The first pitch of the last at-bat of the last inning flew in Lodise’s direction from Florida pitcher Alex Philpott, a slider. Lodise swung. Lodise hit.
A walk-off grand slam, to complete a cycle, in his hometown, in the bottom of the ninth inning against the Seminoles’ most bitter rival.
In a regular-season ballgame, can it get any bigger?
“It sunk in as soon as I hit it. I knew it was gone, right off the bat,” he said. “As soon as I stepped on first and I looked over [toward the dugout] and everybody was at home plate, that was like ‘Wow.’
“I blacked out rounding first base. I was yelling. I’m going to lose my voice tomorrow, probably.”

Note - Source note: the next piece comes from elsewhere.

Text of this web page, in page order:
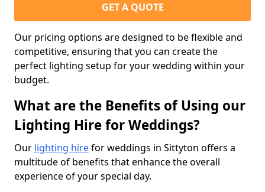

Bartram Trail High School graduate Lodise lost his voice but won the college baseball performance of a lifetime, defeating Florida 8-4 in Tuesday night’s Sunshine Showdown at the Jacksonville Jumbo Shrimp’s home park.
Double. Single. Triple. Grand slam.
A year after former Creekside High School star Daniel Cantu led the Seminoles past the Gators in Jacksonville, it was the turn of an athlete from another school on Longleaf Pine Parkway — Bartram Trail — boosting Florida State past its Sunshine State rival for the second consecutive meeting in Jacksonville.
Alex Lodise: Inside a career night
Not that Lodise, who played high school ball 25 miles south-southeast of the ballpark in St. Johns County at Bartram Trail, is a stranger to highlights.
He was already batting .458 with eight doubles, seven home runs, 26 RBI and a 1.290 OPS even before he stepped into the VyStar Ballpark batter’s box on Tuesday.
“The physical talent, we knew that,” FSU head coach Link Jarrett said. “He’s gotten stronger, and his pitch selection has gotten better.”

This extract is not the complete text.